Saturday, February 11, 2012

The state has no legitimate interest in denying marriage equality!


America is on the verge of giving marriage equality to gays and lesbians, a victory for both the Gospel and the U.S. Constitution. Praise God and Thomas Jefferson.

The responses to the Ninth Circuit’s decision on Proposition 8 were predictable. “Liberal, unelected judges” are attacking traditional marriage, screamed one of the presidential candidates.

The LDS Church, a Proposition 8 supporter, responded to the Deseret News, "California voters have twice determined in a general election that marriage should be recognized as only between a man and a woman," Church spokesman Scott Trotter said in the statement. "We have always had that view. Courts should not alter that definition, especially when the people of California have spoken so clearly on the subject."

In this case the right at stake is the right to marry whom you choose. Would the critics have targeted those “liberal, unelected judges” if it had been another “right.” What if Massachusetts voters passed a referendum banning handguns? Gun rights advocates would have been up in arms. They’d expect judges to rule voters cannot pass unconstitutional measures.

And they’d be right.

This isn’t the first time voters’ emotions have been inflamed enough to pass ballot measures violating the constitution and judges have been asked to preserve the constitution against the pitchfork crowd. Colorado voters passed one preventing communities from providing homosexuals with "minority status, quota preferences, protected status or claim of discrimination.”
The Supreme Court ruled the voters couldn’t do that. In Romer vs. Evans, the Court ruled neither governments nor voters have any legitimate interest in denying rights to people based on their sexual preference.
There is nothing new about state and local governments (and sometimes voters) trying to deprive one group of people or another of certain rights. They always have their reasons.
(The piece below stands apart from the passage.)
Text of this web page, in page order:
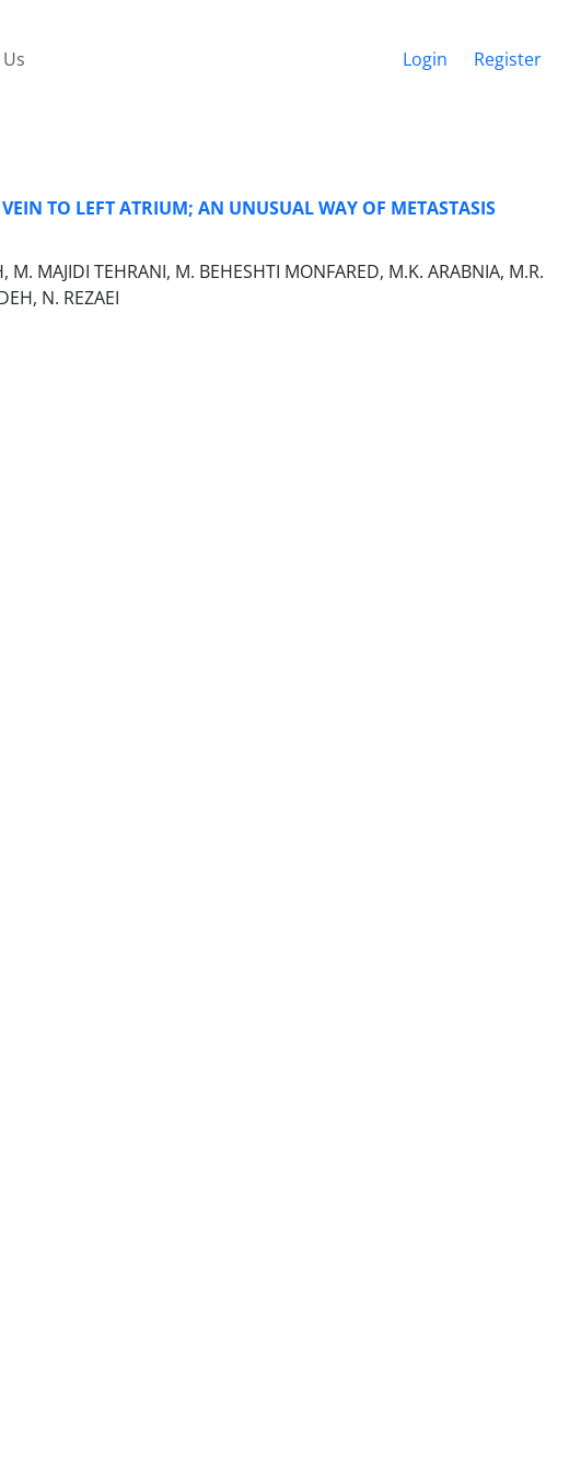
Login Register
TO LEFT ATRIUM; AN UNUSUAL WAY OF METASTASIS
MAJIDI TEHRANI, M. BEHESHTI MONFARED, M.K. ARABNIA, M.R.
N. REZAEI

The reasons most opponents advance for denying marriage licenses to same-sex couples are narrowly religious in nature. They talk about “traditional” or “Biblical” marriage, the purpose of procreation and the historic nature of marriages between one man and one woman.
The ruling says, "Although the Constitution permits communities to enact most laws they believe to be desirable, it requires that there be at least a legitimate reason for the passage of a law that treats different classes of people differently. There was no such reason that Proposition 8 could have been enacted.”

Just as Southern views of blacks were not upheld as “legitimate” reasons to prevent them from voting, your views of the nature of someone else’s marriage is not a legitimate cause to deny that right.
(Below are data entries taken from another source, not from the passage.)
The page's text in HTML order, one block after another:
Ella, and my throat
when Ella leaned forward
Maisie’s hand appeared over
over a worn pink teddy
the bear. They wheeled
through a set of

Prop 8 "serves no purpose, and has no effect, other than to lessen the status and human dignity of gays and lesbians in California, and to officially reclassify their relationships and families as inferior to those of opposite-sex couples," Judge Stephen Reinhardt wrote in the opinion.

It doesn’t matter whether an unconstitutional law is passed by the city council, the legislature or the voters. Using voters instead of legislators to deny rights does not elevate the result above the US Constitution.
Opponents of marriage equality should understand that lawmakers in a free society cannot use their or your religious beliefs to prop up any law they want to enact. When they do, the “unelected judges” have little choice but to strike it down. In a free society, the courts stand between us and those who would deny us our rights.
Religious beliefs on this issue are not uniform. Many believers think the institution of marriage is best served by allowing people who are in loving relationships to marry regardless of their sexual orientation. We believe the hallmarks of a good marriage, e.g. love, honesty, loyalty, commitment, devotion, all are as much a part of a same-sex marriage as one between a man and a woman.
The Courts teach that if same-sex marriage violates your religious beliefs, take the case to the congregation of your church, not to the halls of our legislature or the public ballot.